I take off running. I don’t wait for the crossing guard to signal me. I run through the intersection and hear the blast of her angry whistle. I don’t look back. I just run like my butt’s on fire.
By the time I jam my key into the lock on our front door, my lungs burn, and I feel like I’m going to vomit. I drop my backpack, let out a big breath and head toward the kitchen.
“David?”
I turn. Dad, Bubbe and Lindsay are in the living room. And so is some man I don’t recognize.
My heart hammers. Did something happen to Mom?
I walk in, and the man, his brown beard neatly trimmed, smiles at me.
Do I know you?
“David,” Dad says again, “this is Mr. Levine. He’s a reporter from the Philadelphia Inquirer, and he’s here to interview you.”
“Me?” I touch my chest. I’m still
breathing hard and wondering what Tommy and that other kid had planned to do if they caught me.
“Well, David,” Mr. Levine says, extending his hand, “you’ve become quite an Internet sensation. You and Hammy.”
My hand’s sweaty, but I shake anyway. “Um, thank you.”
Lindsay comes over and shoves her shoulder into mine.
Bubbe grins like crazy.
I take a deep breath.
Dad pats me on the back and nods.
“Obviously, your family’s very proud,” Mr. Levine says.
I think that Mom isn’t here and she would like this, but then I look at Dad—he’s beaming—and Bubbe and Lindsay, and I feel really good, even without Mom. But then I notice her tuba in the corner, and a little wave of sadness washes over me. It still feels like part of my family is missing.
“I’d like to ask you a few questions,” Mr. Levine says. “And a photographer will be here to take some pictures.”

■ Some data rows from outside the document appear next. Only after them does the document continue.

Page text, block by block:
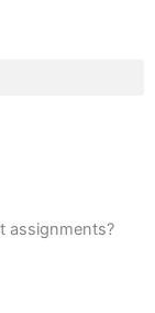
assignments?
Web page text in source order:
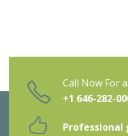
Call Now For
+1 646-282-
Professional
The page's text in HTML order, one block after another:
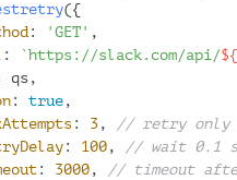
({
: 'GET' ,
: `https://slack.com/api/
qs,
: true ,
: 3 ,
// retry only
: 100 ,
// wait 0.1
: 3000 ,
// timeout
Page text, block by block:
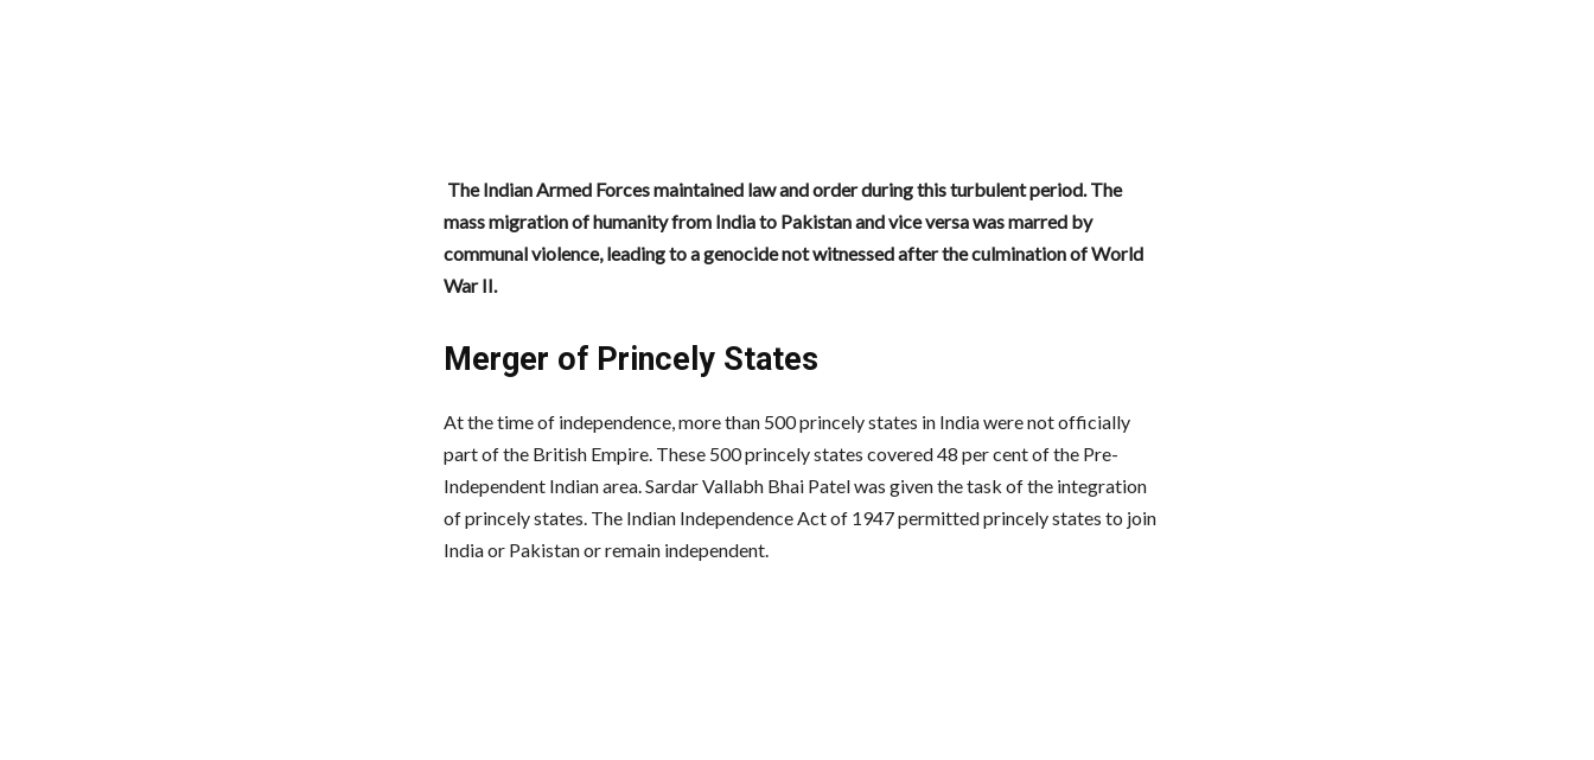
The Indian Armed Forces maintained law and order during this turbulent period. The
mass migration of humanity from India to Pakistan and vice versa was marred by
communal violence, leading to a genocide not witnessed after the culmination of World
War II.
Merger of Princely States
At the time of independence, more than 500 princely states in India were not officially
part of the British Empire. These 500 princely states covered 48 per cent of the Pre-
Independent Indian area. Sardar Vallabh Bhai Patel was given the task of the integration
of princely states. The Indian Independence Act of 1947 permitted princely states to join
India or Pakistan or remain independent.

“Okay,” I say, but my voice cracks, and I’m glad this isn’t a TV interview.
Mr. Levine asks if it’s okay to tape-record our conversation.
I nod.
“You’ll have to say it out loud for the tape recorder.”

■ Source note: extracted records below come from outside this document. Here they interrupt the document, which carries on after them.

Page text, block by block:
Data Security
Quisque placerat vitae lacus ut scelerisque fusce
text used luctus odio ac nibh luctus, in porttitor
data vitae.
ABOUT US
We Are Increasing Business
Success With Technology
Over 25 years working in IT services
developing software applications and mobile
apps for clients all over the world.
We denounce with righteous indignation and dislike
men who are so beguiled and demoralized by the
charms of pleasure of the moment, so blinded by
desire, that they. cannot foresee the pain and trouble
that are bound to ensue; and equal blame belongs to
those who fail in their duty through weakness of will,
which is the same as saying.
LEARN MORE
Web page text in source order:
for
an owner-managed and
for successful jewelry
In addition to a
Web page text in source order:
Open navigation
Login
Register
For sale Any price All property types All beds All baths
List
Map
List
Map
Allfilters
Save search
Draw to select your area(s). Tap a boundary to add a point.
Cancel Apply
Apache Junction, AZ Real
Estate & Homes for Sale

“Um, yes.” I’m trembling. I can’t believe Sophie kissed me. And Tommy and his friend tried to kill me. And now this.
With the tape recorder between us and its green light glowing, Mr. Levine asks me lots of questions, like “Are you a big fan of The Daily Show?” and “What’s your favorite subject at school?” He grins after he asks this, and says, “And you can’t cheat and say lunch.”
No worries there. I wipe sweat off my upper lip and tell him that I’m a huge fan of The Daily Show and science is my favorite class.
When the photographer arrives, she takes pictures of me at my computer, me in front of fake New York, me holding Hammy and Hammy running on his wheel.
“Who gave you the hamster?” Mr. Levine asks.